|
The CHAID node generates decision trees using chi-square statistics to identify optimal
splits. Unlike the C&R Tree and QUEST nodes, CHAID can generate nonbinary trees, meaning that
some splits have more than two branches. Target and input fields can be numeric range (continuous)
or categorical. Exhaustive CHAID is a modification of CHAID that does a more thorough job of
examining all possible splits but takes longer to compute.
|
Example
filenode = stream.createAt("variablefile", "My node", 100, 100)
filenode.setPropertyValue("full_filename", "$CLEO_DEMOS/DRUG1n")
node = stream.createAt("chaid", "My node", 200, 100)
stream.link(filenode, node)
node.setPropertyValue("custom_fields", True)
node.setPropertyValue("target", "Drug")
node.setPropertyValue("inputs", ["Age", "Na", "K", "Cholesterol", "BP"])
node.setPropertyValue("use_model_name", True)

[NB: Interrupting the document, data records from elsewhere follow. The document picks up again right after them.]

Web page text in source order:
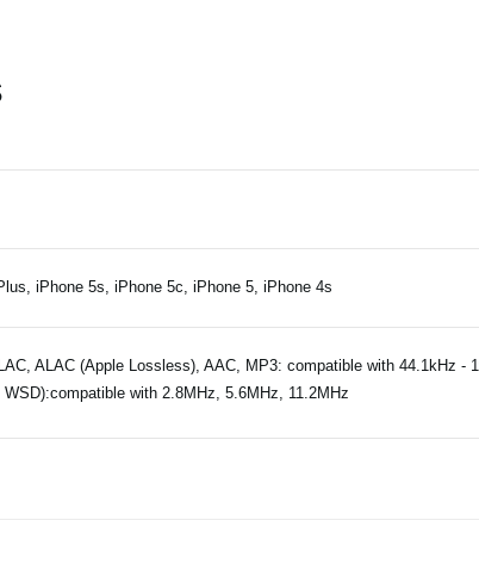
iPhone 5s, iPhone 5c, iPhone 5, iPhone 4s
ALAC (Apple Lossless), AAC, MP3: compatible with 44.1kHz -
WSD):compatible with 2.8MHz, 5.6MHz, 11.2MHz
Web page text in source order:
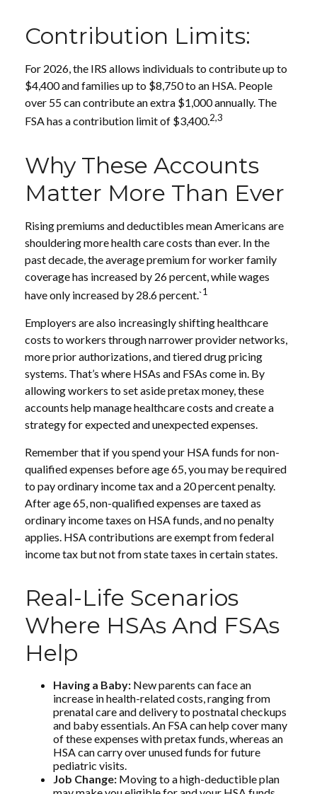
Contribution Limits:
For 2026, the IRS allows individuals to contribute up to
$4,400 and families up to $8,750 to an HSA. People
over 55 can contribute an extra $1,000 annually. The
FSA has a contribution limit of $3,400.2,3
Why These Accounts
Matter More Than Ever
Rising premiums and deductibles mean Americans are
shouldering more health care costs than ever. In the
past decade, the average premium for worker family
coverage has increased by 26 percent, while wages
have only increased by 28.6 percent.`1
Employers are also increasingly shifting healthcare
costs to workers through narrower provider networks,
more prior authorizations, and tiered drug pricing
systems. That’s where HSAs and FSAs come in. By
allowing workers to set aside pretax money, these
accounts help manage healthcare costs and create a
strategy for expected and unexpected expenses.
Remember that if you spend your HSA funds for non-
qualified expenses before age 65, you may be required
to pay ordinary income tax and a 20 percent penalty.
After age 65, non-qualified expenses are taxed as
ordinary income taxes on HSA funds, and no penalty
applies. HSA contributions are exempt from federal
income tax but not from state taxes in certain states.
Real-Life Scenarios
Where HSAs And FSAs
Help
Having a Baby: New parents can face an
increase in health-related costs, ranging from
prenatal care and delivery to postnatal checkups
and baby essentials. An FSA can help cover many
of these expenses with pretax funds, whereas an
HSA can carry over unused funds for future
pediatric visits.
Job Change: Moving to a high-deductible plan
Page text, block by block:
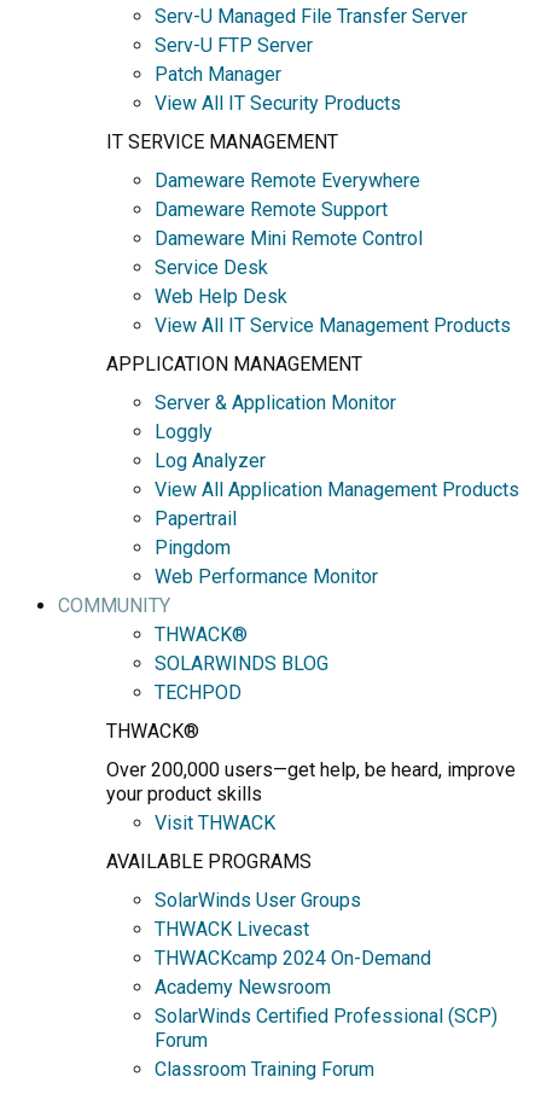
Serv-U Managed File Transfer Server
Serv-U FTP Server
Patch Manager
View All IT Security Products
IT SERVICE MANAGEMENT
Dameware Remote Everywhere
Dameware Remote Support
Dameware Mini Remote Control
Service Desk
Web Help Desk
View All IT Service Management Products
APPLICATION MANAGEMENT
Server & Application Monitor
Loggly
Log Analyzer
View All Application Management Products
Papertrail
Pingdom
Web Performance Monitor
COMMUNITY
THWACK®
SOLARWINDS BLOG
TECHPOD
THWACK®
Over 200,000 users—get help, be heard, improve
your product skills
Visit THWACK
AVAILABLE PROGRAMS
SolarWinds User Groups
THWACK Livecast
THWACKcamp 2024 On-Demand
Academy Newsroom
SolarWinds Certified Professional (SCP)
Forum
Classroom Training Forum
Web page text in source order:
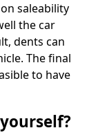
saleability
the car
dents can
The final
to have
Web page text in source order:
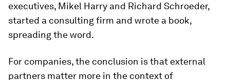
executives, Mikel Harry and Richard Schroeder,
started a consulting firm and wrote a book,
spreading the word.
For companies, the conclusion is that external
partners matter more in the context of
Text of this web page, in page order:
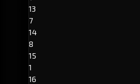
13
7
14
8
15
1
16
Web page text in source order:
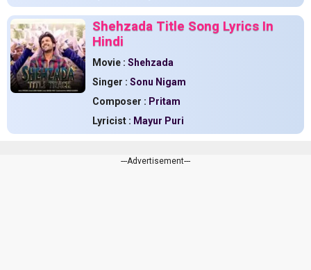
Shehzada Title Song Lyrics In
Hindi
Movie : Shehzada
Singer : Sonu Nigam
Composer : Pritam
Lyricist : Mayur Puri
---Advertisement---
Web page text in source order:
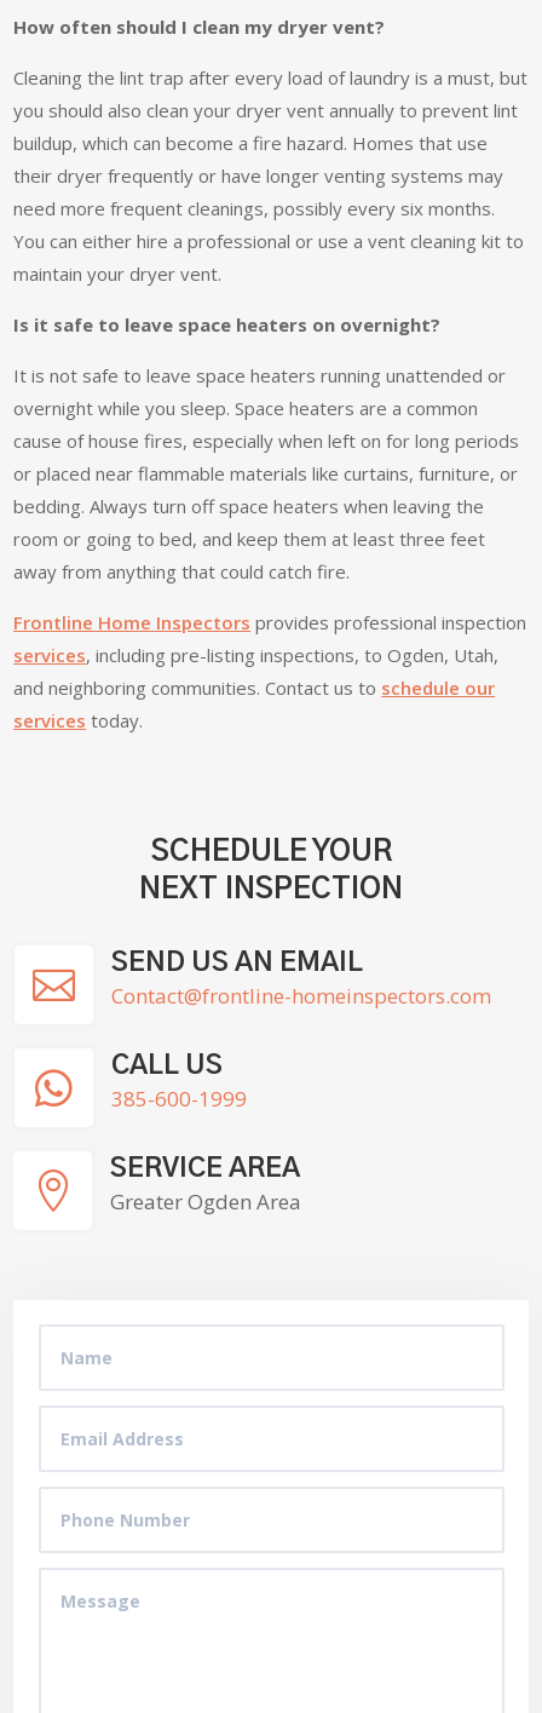
How often should I clean my dryer vent?
Cleaning the lint trap after every load of laundry is a must, but
you should also clean your dryer vent annually to prevent lint
buildup, which can become a fire hazard. Homes that use
their dryer frequently or have longer venting systems may
need more frequent cleanings, possibly every six months.
You can either hire a professional or use a vent cleaning kit to
maintain your dryer vent.
Is it safe to leave space heaters on overnight?
It is not safe to leave space heaters running unattended or
overnight while you sleep. Space heaters are a common
cause of house fires, especially when left on for long periods
or placed near flammable materials like curtains, furniture, or
bedding. Always turn off space heaters when leaving the
room or going to bed, and keep them at least three feet
away from anything that could catch fire.
Frontline Home Inspectors provides professional inspection
services, including pre-listing inspections, to Ogden, Utah,
and neighboring communities. Contact us to schedule our
services today.
SCHEDULE YOUR
NEXT INSPECTION

SEND US AN EMAIL
Contact@frontline-homeinspectors.com

CALL US
385-600-1999

SERVICE AREA
Greater Ogden Area

node.setPropertyValue("model_name", "CHAID")
node.setPropertyValue("method", "Chaid")
node.setPropertyValue("model_output_type", "InteractiveBuilder")
node.setPropertyValue("use_tree_directives", True)
node.setPropertyValue("tree_directives", "Test")
node.setPropertyValue("split_alpha", 0.03)
node.setPropertyValue("merge_alpha", 0.04)
node.setPropertyValue("chi_square", "Pearson")
node.setPropertyValue("use_percentage", False)
node.setPropertyValue("min_parent_records_abs", 40)
node.setPropertyValue("min_child_records_abs", 30)
node.setPropertyValue("epsilon", 0.003)
node.setPropertyValue("max_iterations", 75)
node.setPropertyValue("split_merged_categories", True)
node.setPropertyValue("bonferroni_adjustment", True)
Table 1. chaidnode properties
chaidnode Properties |
Values |
Property description |
target
|
field
|
CHAID models require a single target and one or more input fields. A frequency field can also
be specified. See the topic Common modeling node properties for more information. |
continue_training_existing_model
|
flag
|
|
objective
|
Standard
Boosting
Bagging
psm
|
psm is used for very large datasets, and requires a Server connection. |
model_output_type
|
Single
InteractiveBuilder
|
|
use_tree_directives
|
flag
|
|
tree_directives
|
string
|
|
method
|
Chaid
ExhaustiveChaid
|
|
use_max_depth
|
Default
Custom
|
|
max_depth
|
integer
|
Maximum tree depth, from 0 to 1000. Used only if use_max_depth =
Custom . |
use_percentage
|
flag
|
|
min_parent_records_pc
|
number
|
|
min_child_records_pc
|
number
|
|
min_parent_records_abs
|
number
|
|
min_child_records_abs
|
number
|
|
use_costs
|
flag
|
|
costs
|
structured
|
Structured property. |
trails
|
number
|
Number of component models for boosting or bagging. |
set_ensemble_method
|
Voting
HighestProbability
HighestMeanProbability
|
Default combining rule for categorical targets. |
range_ensemble_method
|
Mean
Median
|
Default combining rule for continuous targets. |
large_boost
|
flag
|
Apply boosting to very large data sets. |
split_alpha
|
number
|
Significance level for splitting. |
merge_alpha
|
number
|
Significance level for merging. |
bonferroni_adjustment
|
flag
|
Adjust significance values using Bonferroni method. |
split_merged_categories
|
flag
|
Allow resplitting of merged categories. |
chi_square
|
Pearson
LR
|
Method used to calculate the chi-square statistic: Pearson or Likelihood Ratio |
epsilon
|
number
|
Minimum change in expected cell frequencies.. |
max_iterations
|
number
|
Maximum iterations for convergence. |
set_random_seed
|
integer
|
|
seed
|
number
|
|
calculate_variable_importance
|
flag
|
|
calculate_raw_propensities
|
flag
|
|
calculate_adjusted_propensities
|
flag
|
|
adjusted_propensity_partition
|
Test
Validation
|
|
maximum_number_of_models
|
integer
|
|